Flowers-Geary L, Harvey R G, Penning T M
Department of Pharmacology, University of Pennsylvania School of Medicine, Philadelphia 19104, USA.
Carcinogenesis. 1995 Nov;16(11):2707-15. doi: 10.1093/carcin/16.11.2707.
Dihydrodiol dehydrogenase (DD) has been shown to catalyze the oxidation of (+/-)-trans-7,8-dihydroxy-7,8-dihydrobenzo [a]pyrene (BP-diol) to yield benzo[a]pyrene-7,8-dione (BPQ) in uninduced fortified rat liver S100 fractions but the formation of BPQ has not been observed in whole cells. In these studies [3H]BP-diol was incubated with isolated hepatocytes from uninduced rats for 0-20 min at 37 degrees C. Organic-extractable radioactivity in the cell media accounted for 20% of the total [3H]BP-diol added. Reverse phase (RP)-HPLC analysis of this fraction revealed the formation of an unknown metabolite that co-chromatographed with an authentic synthetic standard of BPQ. The identity of the unknown metabolite was further established by: (i) co-chromatography with synthetic BPQ under both RP- and normal phase-HPLC conditions using diode array detection, which indicated that metabolite shared UV/vis spectral identity with standard BPQ; and by (ii) electron impact mass spectrometry of the unknown metabolite which gave the same parent and fragment ions as the synthetic standard. The formation of BPQ by isolated hepatocytes was found to be 0.50 nmol/3 x 10(6) cells/10 min, and represented 7% of the total organic-soluble metabolites in the extracellular media. Its formation was abolished by the addition of indomethacin, a competitive inhibitor of DD, indicating that this enzyme was responsible for BPQ formation. Other organic-soluble metabolites formed corresponded to BP-tetraols (hydrolysis products of the anti- and syn-diol epoxides). Examination of the aqueous phase of the extracellular media indicated that a large portion of BP-diol was converted to glucuronide and sulfate conjugates. Under the conditions employed BP-tetraols and BPQ were formed to an equal extent implying that in hepatocytes isolated from uninduced rats, DD and CYP1A1 contributed equally to the metabolism of BP-diol.

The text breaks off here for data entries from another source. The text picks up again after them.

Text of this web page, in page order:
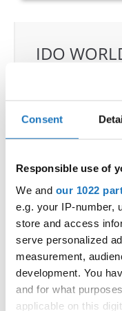
Consent
Responsible use of
We and our 1022
e.g. your IP-number,
store and access
serve personalized
measurement,
development. You
and for what
applicable on this
IDO
ARTS
05.12.2026 -
OFFICIAL EVENT
City:Mikolajki
Street:
Hall: Hotel
Country:Poland
Organizer
Polish dance
Mobile:+48
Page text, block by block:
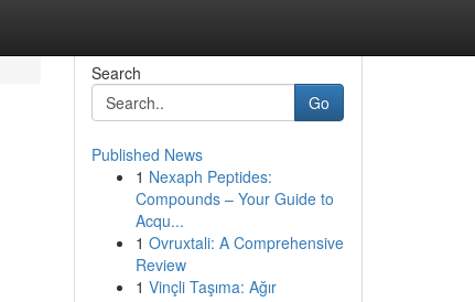
Search
Go
Published News
1 Nexaph Peptides:
Compounds – Your Guide to
Acqu...
1 Ovruxtali: A Comprehensive
Review
1 Vinçli Taşıma: Ağır
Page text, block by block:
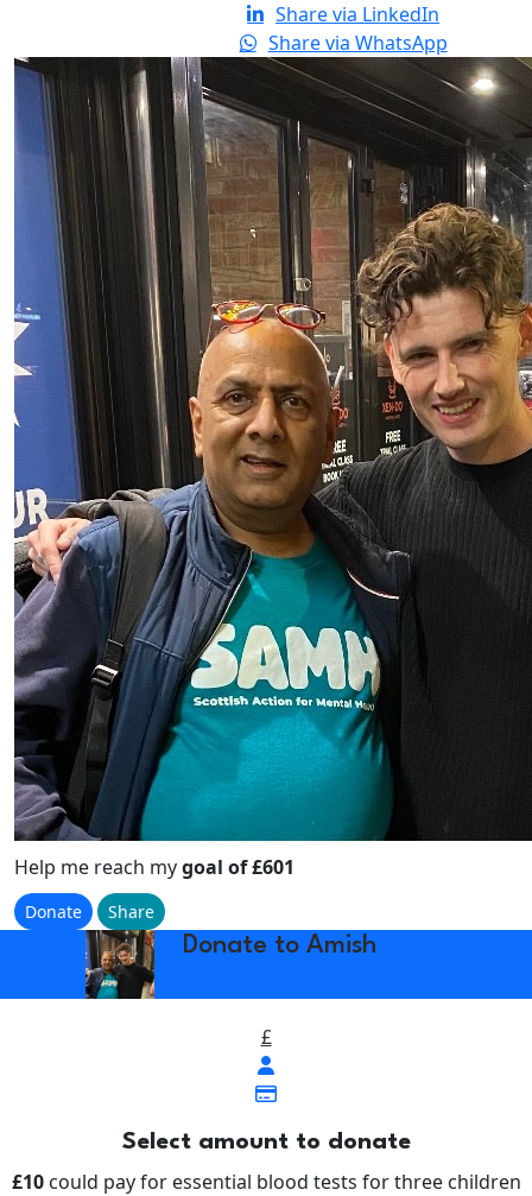
Share via LinkedIn
Share via WhatsApp
Help me reach mygoal of £601
Donate Share
Donate to Amish
£
Select amount to donate
£10could pay for essential blood tests for three children
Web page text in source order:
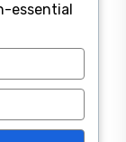
essential
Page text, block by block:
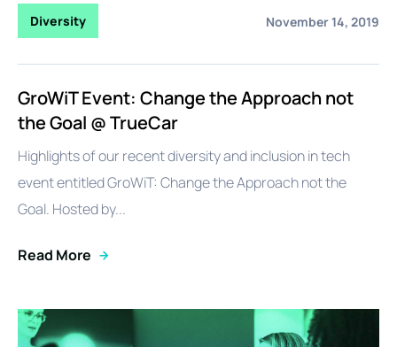
Diversity November 14, 2019
GroWiT Event: Change the Approach not
the Goal @ TrueCar
Highlights of our recent diversity and inclusion in tech
event entitled GroWiT: Change the Approach not the
Goal. Hosted by...
Read More
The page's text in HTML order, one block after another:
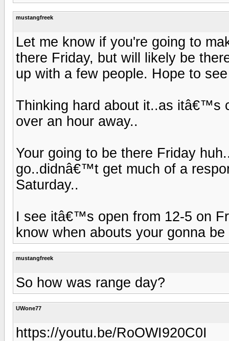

二氢二醇脱氢酶(DD)已被证明可催化(±)-反式-7,8-二羟基-7,8-二氢苯并[a]芘(BP-二醇)氧化,在未诱导的强化大鼠肝脏S100组分中生成苯并[a]芘-7,8-二酮(BPQ),但在全细胞中未观察到BPQ的形成。在这些研究中,[3H]BP-二醇与未诱导大鼠分离的肝细胞在37℃下孵育0 - 20分钟。细胞培养基中有机可提取放射性占添加的总[3H]BP-二醇的20%。对该部分进行反相(RP)-HPLC分析,发现形成了一种未知代谢物,其与BPQ的真实合成标准品共色谱。通过以下方法进一步确定了未知代谢物的身份:(i)在使用二极管阵列检测的RP-和正相-HPLC条件下,与合成BPQ共色谱,这表明代谢物与标准BPQ具有相同的紫外/可见光谱特征;以及(ii)对未知代谢物进行电子轰击质谱分析,其产生的母离子和碎片离子与合成标准品相同。发现分离的肝细胞形成BPQ的量为0.50 nmol/3×10(6)个细胞/10分钟,占细胞外培养基中总有机可溶性代谢物的7%。加入吲哚美辛(DD的竞争性抑制剂)后,其形成被消除,表明该酶负责BPQ的形成。形成的其他有机可溶性代谢物对应于BP-四醇(反式和顺式二醇环氧化物的水解产物)。对细胞外培养基水相的检查表明,大部分BP-二醇转化为葡萄糖醛酸和硫酸盐结合物。在所采用的条件下,BP-四醇和BPQ的形成程度相同,这意味着在从未诱导大鼠分离的肝细胞中,DD和CYP1A1对BP-二醇的代谢贡献相等。